What changes have driven you through your changes of life? Let me know in the comments below!
There are so many feelings and emotions in today’s society, and everyone wanting their voices heard. Sadly, what they are forgetting, during their noise, is that everyone else has those same rights, too. It could become exceedingly loud, and often does! I find it absolutely absurd to think that I would have the right to change how someone believes. I find it even more absolutely absurd for anyone to think that they have any right to change how I believe.
I am absolutely supportive of marriage and equality for all citizens of these United States, because that is their right, and we all pay taxes to support this government. I also believe that others have every right to believe it is wrong, and goes against the God they might believe in. But I find it absolutely absurd for them to think that they can change my mind, I could never spew such negativity towards a person because of who they love.
But now faith, hope, love, abide these three; but the greatest of these is love. 1 Corinthians 13:13
Then there is all of the controversy over the Confederate flag, which I understand offends some people. I am so sorry for it being offensive to them, but that is part of the history of these United States and good or bad, it is what made us who we are. I find it absolutely absurd that anyone thinks they have the right to hide our history. Now I am a Caucasian female, and I can honestly say that I am not overly proud of “white history”. However, I don’t ever want to forget those horrible things in our past as I strive to rise above it, teaching my children to do the same.
“Those who cannot remember the past are condemned to repeat it” written by George Santayana (in The Life of Reason, 1905).
I also think that removing the Confederate Flag from the General Lee & removing The Dukes of Hazard from television, is absolutely absurd! That was the most un-hateful show ever!

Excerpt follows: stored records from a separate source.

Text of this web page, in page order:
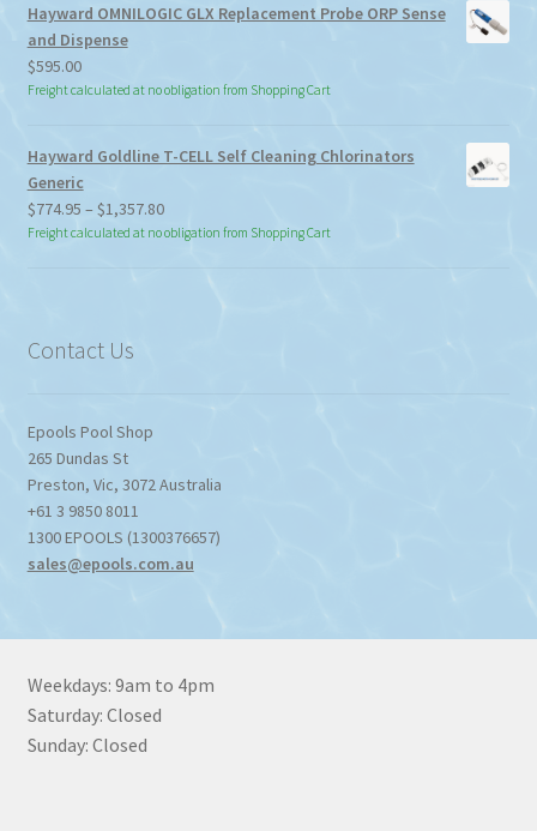
Hayward OMNILOGIC GLX Replacement Probe ORP Sense
and Dispense
$595.00
Freight calculated at no obligation from Shopping Cart
Hayward Goldline T-CELL Self Cleaning Chlorinators
Generic
$774.95 – $1,357.80Price
range:
through
Freight calculated at no obligation from Shopping Cart
Contact Us
Epools Pool Shop
265 Dundas St
Preston, Vic, 3072Australia
+61 3 9850 8011
1300 EPOOLS (1300376657)
sales@epools.com.au
Weekdays: 9am to 4pm
Saturday: Closed
Sunday: Closed

It is so absolutely absurd to think that in today’s society, with all of our smarts and technology, we can’t figure out how to co-exist with one another. We are all the same, we love, feel anger, sadness, happiness, and we all think and breathe, but our differences make us unique. No one religion is more right than another, no race is more important than another, and no sex is better than the other. Talking, learning, and accepting help us grow as human beings.
I believe in Jesus, and have even been baptized in the Christian faith, but I believe in other things, too. I believe in the energy and power of the universe, and all that it entails. I believe that despite our differences, we’re not as different as one might think, and we might be able to learn something from one another. When we learn, we grow our minds and our hearts. It would be absolutely absurd of me to think that I couldn’t benefit from getting to know someone of a different belief system than me.

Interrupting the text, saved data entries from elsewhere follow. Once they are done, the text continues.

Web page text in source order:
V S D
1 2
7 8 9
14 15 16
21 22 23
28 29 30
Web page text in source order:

I truly find the drama of it all to be absolutely absurd. Getting along with each other would require so much less energy and peace could be bliss. I want my children to learn about all religions, nationalities, and regions of the world, because I want them to use that knowledge to understand our differences and accept others for the beauty in those differences. It is truly absolutely absurd to find it more acceptable to hate others for their differences instead of loving them for the unique beauty of their differences.
I for one, want to love the unique beauty in each of us, by welcoming all faiths, nationalities, race, and any other difference that we might have, because we are all something special. Because all of the hate is absolutely absurd! I accept all with respect and only ask the same in return…I don’t think that is an absolutely absurd thing to ask!